• **Instructions to follow**
Report each line of the entries that includes "accuracy" by copying it.

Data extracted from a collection
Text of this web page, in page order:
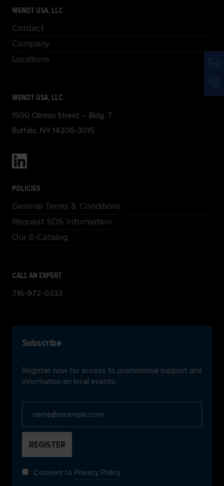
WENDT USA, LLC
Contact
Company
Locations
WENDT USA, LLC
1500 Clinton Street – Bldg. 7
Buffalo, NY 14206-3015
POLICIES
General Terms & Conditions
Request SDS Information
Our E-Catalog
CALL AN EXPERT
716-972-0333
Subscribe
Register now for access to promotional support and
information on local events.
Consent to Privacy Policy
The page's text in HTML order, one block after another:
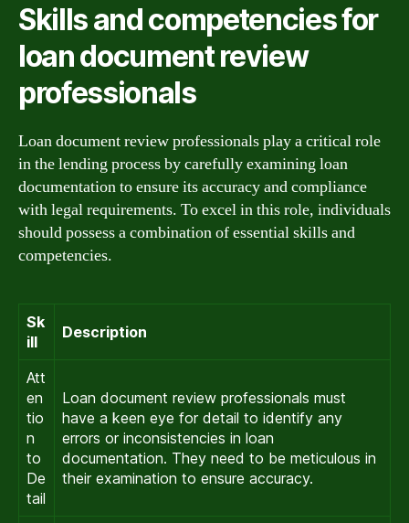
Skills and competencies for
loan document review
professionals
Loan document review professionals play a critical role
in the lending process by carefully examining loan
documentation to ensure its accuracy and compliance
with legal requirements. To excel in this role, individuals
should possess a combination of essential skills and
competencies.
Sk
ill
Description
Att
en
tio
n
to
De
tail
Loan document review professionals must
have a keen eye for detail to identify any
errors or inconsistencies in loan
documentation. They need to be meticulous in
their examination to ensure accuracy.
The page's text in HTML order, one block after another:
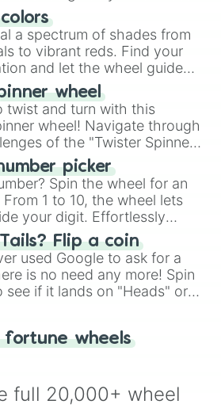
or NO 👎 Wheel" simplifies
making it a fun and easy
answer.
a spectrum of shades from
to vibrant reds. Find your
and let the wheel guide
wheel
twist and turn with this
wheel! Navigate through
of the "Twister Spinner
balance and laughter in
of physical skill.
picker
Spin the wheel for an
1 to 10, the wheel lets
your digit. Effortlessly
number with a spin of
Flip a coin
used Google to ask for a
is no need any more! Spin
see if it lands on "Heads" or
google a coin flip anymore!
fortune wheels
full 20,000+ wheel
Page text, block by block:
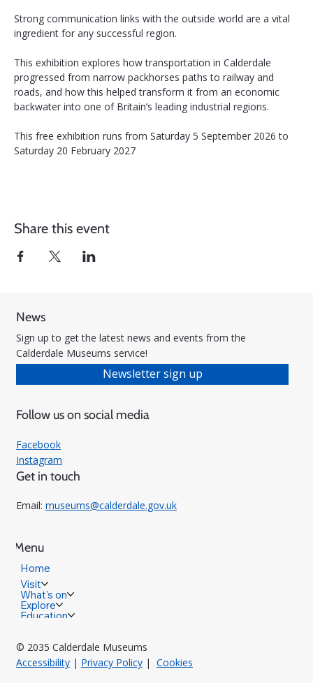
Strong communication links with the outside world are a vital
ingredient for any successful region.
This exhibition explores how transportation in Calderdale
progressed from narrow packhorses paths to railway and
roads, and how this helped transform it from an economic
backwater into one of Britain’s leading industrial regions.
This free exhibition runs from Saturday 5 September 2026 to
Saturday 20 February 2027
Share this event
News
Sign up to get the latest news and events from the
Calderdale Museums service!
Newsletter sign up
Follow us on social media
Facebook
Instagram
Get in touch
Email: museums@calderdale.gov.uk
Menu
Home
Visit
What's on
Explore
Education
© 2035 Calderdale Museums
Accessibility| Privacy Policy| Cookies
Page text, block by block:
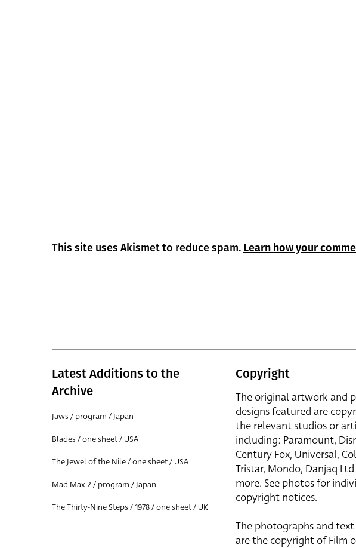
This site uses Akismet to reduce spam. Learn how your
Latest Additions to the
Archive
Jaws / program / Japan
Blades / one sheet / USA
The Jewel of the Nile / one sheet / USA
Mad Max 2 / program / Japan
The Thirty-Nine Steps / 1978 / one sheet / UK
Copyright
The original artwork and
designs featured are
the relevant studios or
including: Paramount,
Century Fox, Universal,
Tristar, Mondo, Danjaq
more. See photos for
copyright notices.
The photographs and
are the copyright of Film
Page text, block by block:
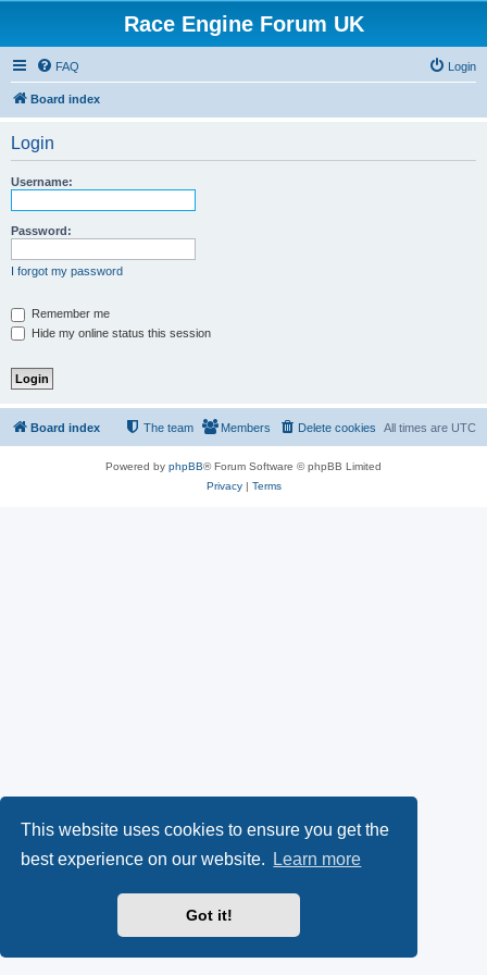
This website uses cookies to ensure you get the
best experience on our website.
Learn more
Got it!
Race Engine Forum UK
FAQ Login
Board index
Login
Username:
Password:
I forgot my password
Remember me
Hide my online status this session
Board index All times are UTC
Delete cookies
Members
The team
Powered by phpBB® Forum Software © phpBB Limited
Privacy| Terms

• **Exercise answer**
documentation to ensure its accuracy and compliance
their examination to ensure accuracy.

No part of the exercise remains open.